*****
2024-11-23
* In `Original()`, rename parameter `sql_fname` to `db_path` and parameter `treatment_year` to `match_year`; add parameter `verbose`; drop parameters `affiliations`, `cits_margin`, `coauth_margin`, `first_year_margin`, `first_year_search`, `period`, `pub_margin`, `same_field`; rename properties `.active_year` to `.last_year` and `.search_group` to `.candidates`.
* In method `Original().define_search_sources`, add parameter `mode` for narrow and wide definition of search sources.
* Rename method `Original().define_search_group()` to `Original().identify_candidates_from_sources()` and add optional parameter `frequency` to use a specified overlap of authors publishing in the search sources (rather than the publication around the first year and the active/last year).
* Rename method `Original().find_matches()` to `Original().filter_candidates()`; drop parameter `stacked`; add parameters `same_discipline`, `first_year_margin`, `pub_margin`, `coauth_margin`, `cits_margin`.
* `Original().coauthors` is now a sorted list.
* Restrict all analysis to research-type articles.
* Fix bug with incomplete bulk author searches.
* Fix bug with progress bars in verbose mode.
* Fix bug with citations filter step not being refreshed.
* Fix bug with coauthor count using own ID.
* Fix bug with missing author information due to nonexistent profiles.
* In `Scientist()`, add parameter `verbose`.
* `Original()` now invokes `make_database()` if the provided SQLite database doesn't exist, as well as `get_field_source_information()` if source definitions do not exist.
* In `Original.inform_matches()`, add field `last_year`.
* In `get_field_source_information()`, add parameter `verbose`.
* In `make_database()`, add parameter `verbose`.
* Drop support for Python 3.6, 3.7, and 3.8; add support for Python 3.10, 3.11, and 3.12.
* Refactor locally used SQLite database.
* Log all Scopus queries using the logging module.
* Optimize Scopus queries.
* Make verbose statements more explicit and use actually used values.
* Improve all documentation and document all classes and methods.
* Introduce type hints for all functions and methods.
Migration Guide
===============
There are four changes users need to be aware of going from 0.6.2 to 1.0:
1. User neither needs to invoke `sosia.get_field_source_information()` nor `sosia.make_database()` themselves. If the relevant files aren't present, a simple call of `Original()` will invoke the required functions. It may still make sense to use the function manually: `sosia.get_field_source_information()` should be used to update the source information (in spring and in fall each year, check out `this repo <https://github.com/sosia-dev/sosia-data>_`), and `sosia.make_database()` can be used to drop tables.

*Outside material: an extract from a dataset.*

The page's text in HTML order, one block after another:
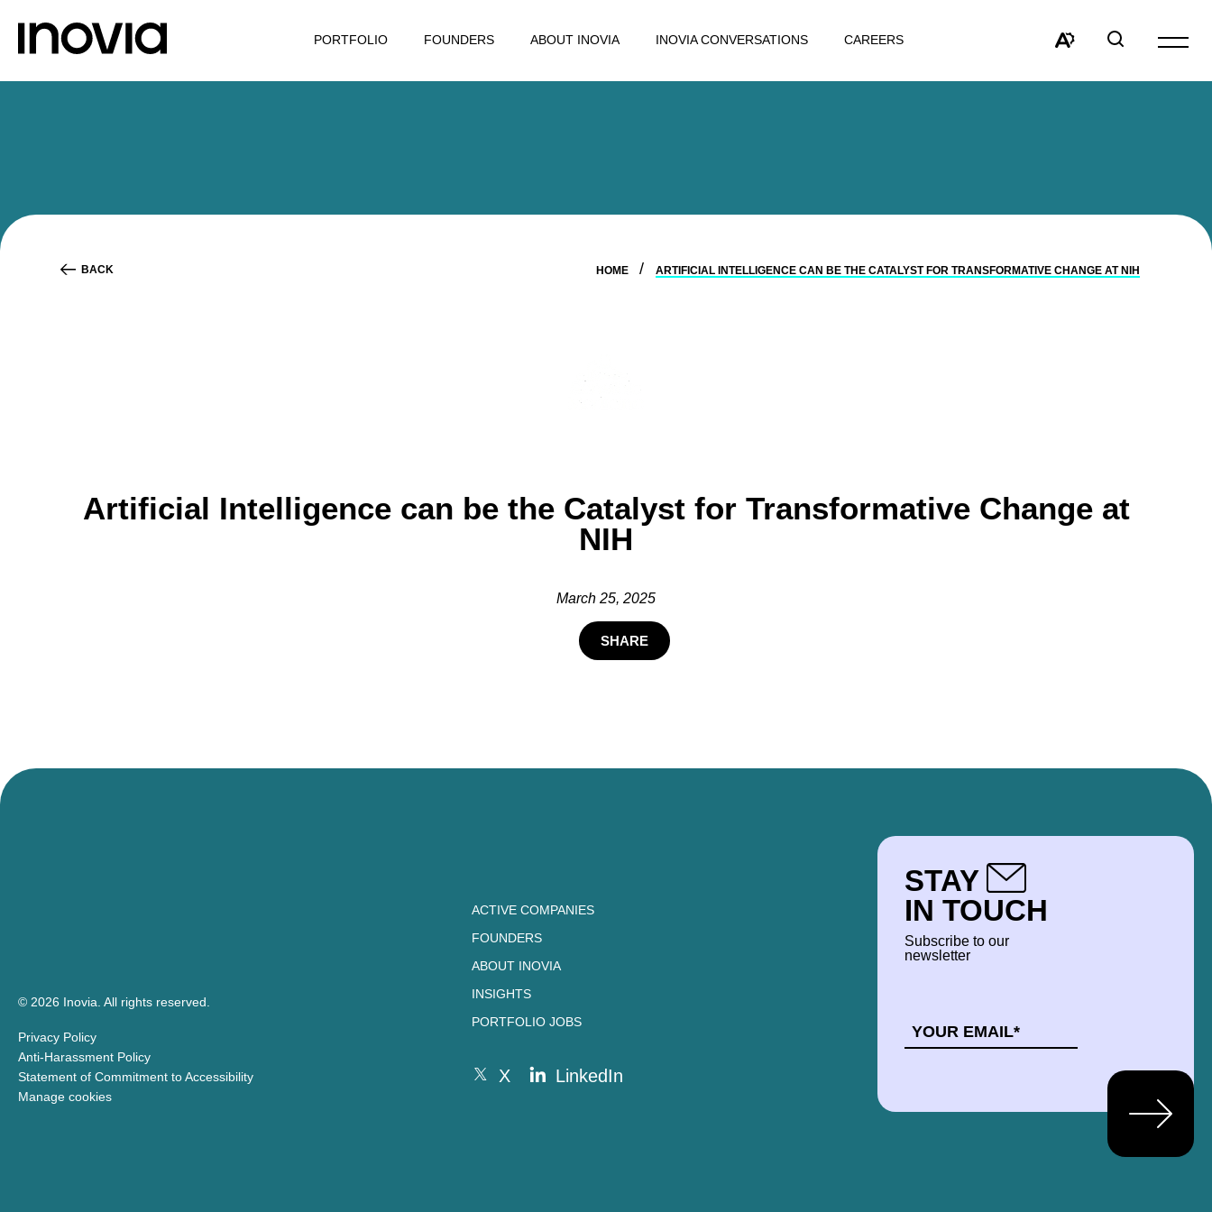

2. All search parameters previously used in `Scientist()` have been moved to the respective functions. Users thus pass match margins where they are used.
3. There are no more default values for the search parameters in `Original().filter_candidates()`. If no values are passed, the respective filter won't apply!

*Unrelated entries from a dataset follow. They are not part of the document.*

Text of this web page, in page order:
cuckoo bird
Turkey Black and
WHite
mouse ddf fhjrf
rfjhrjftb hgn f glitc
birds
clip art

4. Some functions have been renamed: `Original().define_search_group()` became `Original().identify_candidates_from_sources()`, and `Original().find_matches()` became `Original().filter_candidates()`.

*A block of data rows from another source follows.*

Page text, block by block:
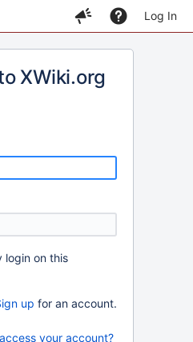
Log In
XWiki.org
login on this
up for an account.
your account?
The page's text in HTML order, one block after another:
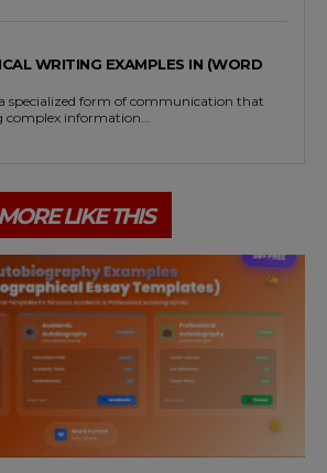
WRITING EXAMPLES IN (WORD
specialized form of communication that
complex information...
LIKE THIS
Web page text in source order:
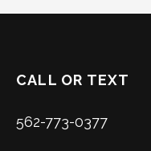
CALL OR TEXT
562-773-0377
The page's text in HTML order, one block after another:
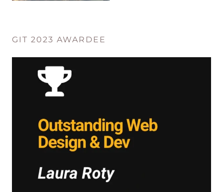
GIT 2023 AWARDEE

In sum, the previous snippet
.. code-block:: python
>>> import sosia
>>> sosia.get_field_source_information()
>>> sosia.make_database()
>>> stefano = sosia.Original(55208373700, 2019)
>>> stefano.define_search_sources()
>>> stefano.define_search_group()
>>> stefano.find_matches()
>>> stefano.inform_matches()
becomes this snippet:
.. code-block:: python
>>> import sosia
>>> stefano = sosia.Original(55208373700, 2019)
>>> stefano.define_search_sources()
>>> stefano.identify_candidates_from_sources(
>>> first_year_margin=0.2, frequency=4)
>>> stefano.filter_candidates(same_discipline=True,
>>> first_year_margin=2, pub_margin=0.2,
>>> coauth_margin=0.2, cits_margin=0.2)
>>> stefano.inform_matches()
However, this will not yield quite the same matches, as the definition of candidates (formerly search group) underwent a drastic change. Previously, `sosia` considered only authors that published in two periods: The exact same year when the focal author published for the last time (the last year, formerly the active year), and in the provided margin around the first year.
Now, to be considered a candidate, an author must have publications in multiple periods, each matching the 'frequency' parameter in length. Think of this as the average publication duration of an author. If "frequency" is not given, `sosia` infers the publication frequency of the focal author by dividing the number of publications through the number of years between the match year and the inferred first year.